The idea behind any template engine is to have template files that can be used and reused, imported and extended in order to have a dynamic, DRY and reusable HTML architecture. In this article, I will mostly talk about Liquid because it is the one used by Jekyll and Mixture, as well as Twig which I heavily use at work.
What’s the matter?
Template engines expose global variables. In Liquid, those are mostly the ones declared in your YAML Front Matter (the header from every post). In Twig, they can be data passed from the controller, or super-global variables, whatever.

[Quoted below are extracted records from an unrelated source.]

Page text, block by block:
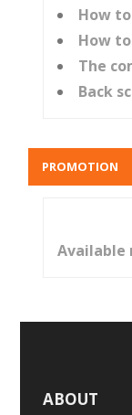
How
How
The
Back
PROMOTION
Available
ABOUT
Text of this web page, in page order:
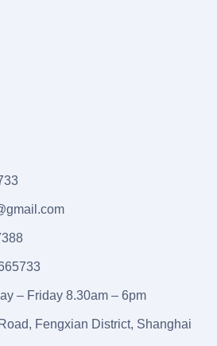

Sometimes, you need to access such variables in your JavaScript code. Let me make this as clear as possible: writing JavaScript in a template file just because you need a variable from a template is not a clean solution. At work, we had developers writing huge chunks of JavaScript in .html.twig
files because they needed some data from the controller in their JavaScript application. This sucks.

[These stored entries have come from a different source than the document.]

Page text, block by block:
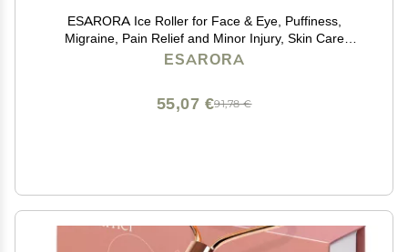
ESARORA Ice Roller for Face & Eye, Puffiness,
Migraine, Pain Relief and Minor Injury, Skin Care
Products
ESARORA
91,78 €
55,07 €
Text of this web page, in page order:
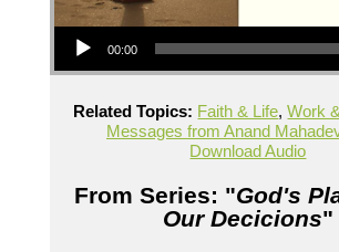
Audio Player
00:00
Related Topics: Faith & Life,Work
Messages from Anand
Download Audio
From Series: "God's
Our Decicions"
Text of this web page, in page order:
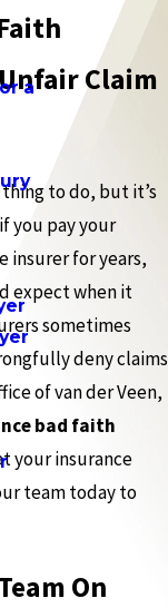
a
Claim
to do, but it’s
you pay your
insurer for years,
expect when it
sometimes
deny claims
of van der Veen,
bad faith
your insurance
team today to
On

JavaScript should mostly go in .js
file. Markup should go in template files. Not the other way around. Especially not when it’s getting bigger than a couple of lines.
Back to the problem
Let’s get back to the initial topic: on my blog, I need to execute some JavaScript snippets depending on the variables declared in the YAML Front Matter from the page I am in. For instance if the article includes a CodePen, I should be able to tell JavaScript to include CodePen JS file. If the article allows comments (which is usually the case), then JavaScript should include Disqus. If I want the article to include a table of contents at the top, then JavaScript should be aware of that and do what needs to be done.

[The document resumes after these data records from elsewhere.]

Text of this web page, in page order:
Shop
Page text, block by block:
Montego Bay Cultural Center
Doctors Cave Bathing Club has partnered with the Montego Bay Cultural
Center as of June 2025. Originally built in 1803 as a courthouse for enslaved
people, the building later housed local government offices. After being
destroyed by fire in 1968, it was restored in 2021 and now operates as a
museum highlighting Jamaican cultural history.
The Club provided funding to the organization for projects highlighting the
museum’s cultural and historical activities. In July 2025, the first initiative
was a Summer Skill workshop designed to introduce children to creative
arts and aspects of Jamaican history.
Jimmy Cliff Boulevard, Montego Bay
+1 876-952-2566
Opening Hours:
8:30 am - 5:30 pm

Before moving to Mixture, I handled the problem in a rather drastic (and dirty) way: all templates included a scripts.liquid
file at the bottom. In this file, I wrapped JavaScript snippets with Liquid conditions. For instance:
{% if post.codepen %}
<script src="… source to CodePen JS file …">script>
{% endif % }
{% if post.comments %} … Disqus JavaScript snippet … {% endif
%}
{% if post.tableOfContents %} … Table of contents JavaScript snippet …
{% endif %}
As you can see, this is not ideal. First, JavaScript lays in a template file. We could work around the issue by moving JavaScript snippets to separate .js
files, then only include them when needed but we would possibly do several HTTP requests while a single one could be enough. Secondly, it is ugly. Very ugly.
A possible solution
When moving to Mixture, I took the time to think of how I would solve this issue to end up with a clean and DRY solution. The first thing I wanted to do was putting the JavaScript in a .js
file, so let’s start with that.
// app.js
;(function(global) {
var App = function(conf) {
this.conf = global.extend(
{
codepen: false,
sassmeister: false,
tableOfContent: false,
tracking: true,
ad: true,
comments: false,
layout: 'default'
},
conf || {}
)
this.initialize()
}
App.prototype.initialize = function() {
/* … */
}
global.App = App
})(window)
So what’s going on here? In a JavaScript file, in a closure, we define a new class called App
, that can be instantiated with an object of options (conf
). This one is extended with an object of default parameters. When instantiated, it automatically calls the initialize()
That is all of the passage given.